Many CMOS image sensors utilize a so-called “rolling shutter” to control exposure to incident light. The rolling shutter is a type of on-chip electronic shutter that operates in a manner similar to a mechanical focal plane shutter in a film camera. The various processing operations associated with use of a rolling shutter in an image sensor are also collectively referred to herein as a “rolling shutter process.”

In a typical rolling shutter process, the rows of pixels in the image sensor are reset in sequence, starting at the top of the pixel array and proceeding row by row to the bottom. When this reset operation has moved some distance down the pixel array, the readout operation begins, with rows of pixels being read out in sequence, starting at the top of the pixel array and proceeding row by row to the bottom in exactly the same fashion and at the same speed as the reset operation. The rolling shutter process controls exposure time for each row and each pixel in a row by controlling the time delay between a given row being reset and that row being read out, also referred to as the integration time. For example, the integration time can be varied from a single line time (i.e., readout of a given row starts immediately after reset of that row is complete) up to a full frame time (i.e., reset of the bottom row in the pixel array is complete before readout of the top row begins) or more.

Although the use of a rolling shutter process avoids the cost and complexity of a mechanical shutter, it can also lead to undesirable motion artifacts in an output image. For example, if a vehicle is moving through the image field during capture, then light from the top of vehicle will be integrated at some earlier time than light from the bottom of the vehicle, causing the bottom of the vehicle to appear slanted forward in the direction of motion. The use of a rolling shutter process can also lead to other types of artifacts, such as different rows in a captured image exhibiting different levels of brightness due to different amounts of flash time.

A number of techniques are known in the art for correcting for motion artifacts in an image generated using a rolling shutter process.

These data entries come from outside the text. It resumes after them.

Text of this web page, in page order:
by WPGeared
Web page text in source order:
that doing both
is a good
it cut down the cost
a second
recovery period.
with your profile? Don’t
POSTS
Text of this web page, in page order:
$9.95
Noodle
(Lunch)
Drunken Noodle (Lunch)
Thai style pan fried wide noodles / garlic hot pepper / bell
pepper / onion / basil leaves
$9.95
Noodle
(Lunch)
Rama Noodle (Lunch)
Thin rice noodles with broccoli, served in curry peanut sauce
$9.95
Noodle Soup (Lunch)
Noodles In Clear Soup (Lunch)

See, for example, U.S. Patent Application Publication No. 2007/0154202, entitled “Method and Apparatus to Facilitate Correcting Rolling Shutter Images,” and U.S. Patent Application Publication No. 2008/0144964, entitled “System, Method, Device, and Computer Program Product for Providing Image Correction.” However, these correction techniques fail to provide any substantial reduction in the generation of rolling shutter artifacts, and can significantly increase the cost and complexity of a digital camera or other digital imaging device.

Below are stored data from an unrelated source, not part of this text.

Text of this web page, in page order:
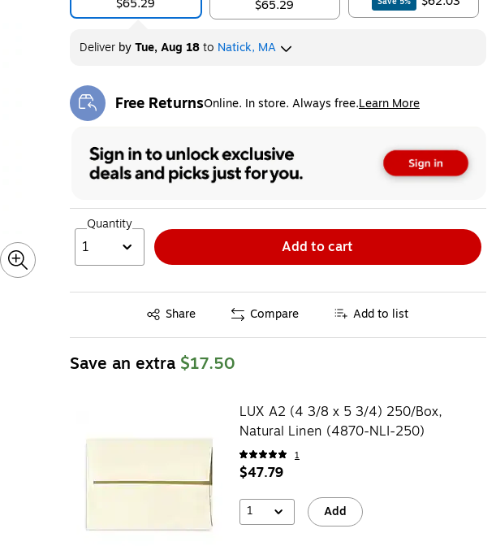
$65.29
$65.29
DeliverbyTue, Aug 18to Natick, MA
Free ReturnsOnline. In store. Always free.Learn More
Exited tooltip
Quantity
1 Add to cart
Share
Exited tooltip Compare Add to list
Save an extra $17.50
LUX A2 (4 3/8 x 5 3/4) 250/Box,
Natural Linen (4870-NLI-250)
1
$47.79
1 Add

Accordingly, a need exists for techniques for reducing motion artifacts and other artifacts attributable to use of a rolling shutter process, without significantly increasing the cost and complexity of the corresponding digital imaging device.

SUMMARY OF THE INVENTION

Illustrative embodiments of the invention provide image sensors in which global shutter and rolling shutter processes are applied to respective sets of pixels of a pixel array in a manner that tends to reduce motion artifacts and other artifacts associated with conventional use of a rolling shutter process.

In accordance with one aspect of the invention, an image sensor includes a pixel array comprising at least first and second sets of pixels. Image sensor circuitry is coupled to the pixel array and comprises a signal generator for controlling capture of image data from the first set of pixels of the pixel array using a global shutter process and for controlling capture of image data from the second set of pixels of the pixel array using a rolling shutter process, with the pixels of the second set being different than the pixels of the first set.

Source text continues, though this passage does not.